Na cooperativa a representação imaginária nos objetos têxteis se entrelaça com a


própria construção das representações institucionais. No que diz respeito a
organização do trabalho, o território é composto por cooperativas estabelecidas em
8 municípios, que se organizam coletivamente em torno da Central Veredas que, por
sua vez, foi desenvolvida com apoio da Artesol, rede nacional de artesanato criada
pela antropóloga Ruth Cardoso em 1998. Ressalta-se a importância de
compreender as institucionalidades envolvidas não como categorias fixas, mas
como arranjos sempre em movimento. É pelas histŕorias particulares e coletivas das
próprias artesãs e pesquisadoras envolvidas que se produz o trabalho manual, as
redes de organização e instâncias de representação. Na análise dessa rede de
representações no contexto da Central Veredas, suas agentes incorporam figuras
híbridas, como comum em cooperativas de trabalho: tecelã-gestora,
fiadeira-coordenadora, costureira-comunicadora. Reunindo nos mesmos corpos
(individuais e coletivos) gestos artesanais, cotidianos e políticos. Num mesmo
trabalho se tecem fios e se desenvolvem redes entre mulheres, natureza, território,
sociedade e política. A crítica ao trabalho pela práxis testa as possibilidades para
além do que se dá como naturalizado, se constrói coletivamente a representação e
a realidade, sempre em movimento. Essa própria práxis instituinte se aproxima da
crítica à liberdade proposta por Lefebvre, da ampliação das possibilidades pela
ação. Nessas linhas coletivas das tramas têxteis e institucionais esses grupos
exercem poder ao reivindicar suas próprias narrativas, imaginários e formas de vida.

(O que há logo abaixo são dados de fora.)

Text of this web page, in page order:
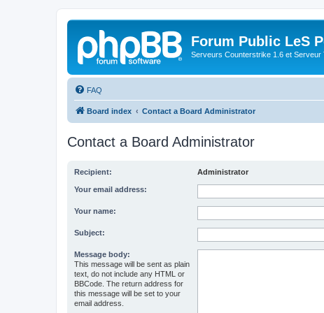
Forum Public LeS
Serveurs Counterstrike 1.6 et
FAQ
Board index Contact a Board Administrator
Contact a Board Administrator
Recipient: Administrator
Your email address:
Your name:
Subject:
Message body:
This message will be sent as plain
text, do not include any HTML or
BBCode. The return address for
this message will be set to your
email address.

Rompendo com a mistificação folcloricista ao reivindicar identidades plurais,
estabelecendo outras relações entre produção e consumo em um pensamento
crítico sobre necessidades, trabalhando em prol da prosperidade coletiva e das
boas condições de produção que se aliam ao ritmo da comunidade, da terra e da
roda. Com essas primeiras aproximações acredito que o desejo de mudança
individual que se coletiviza nas cooperativas de trabalho alimentam outras
transormações em outras esferas da vida, pois essas delimitações entre sujeito e
coletivo, privado e público, se reconfiguram nessa práxis, instituindo outras
maneiras de se organizar em coletivo, comunidade e vizinhança elaboradas em
corpos que experimentam outras formas de vida.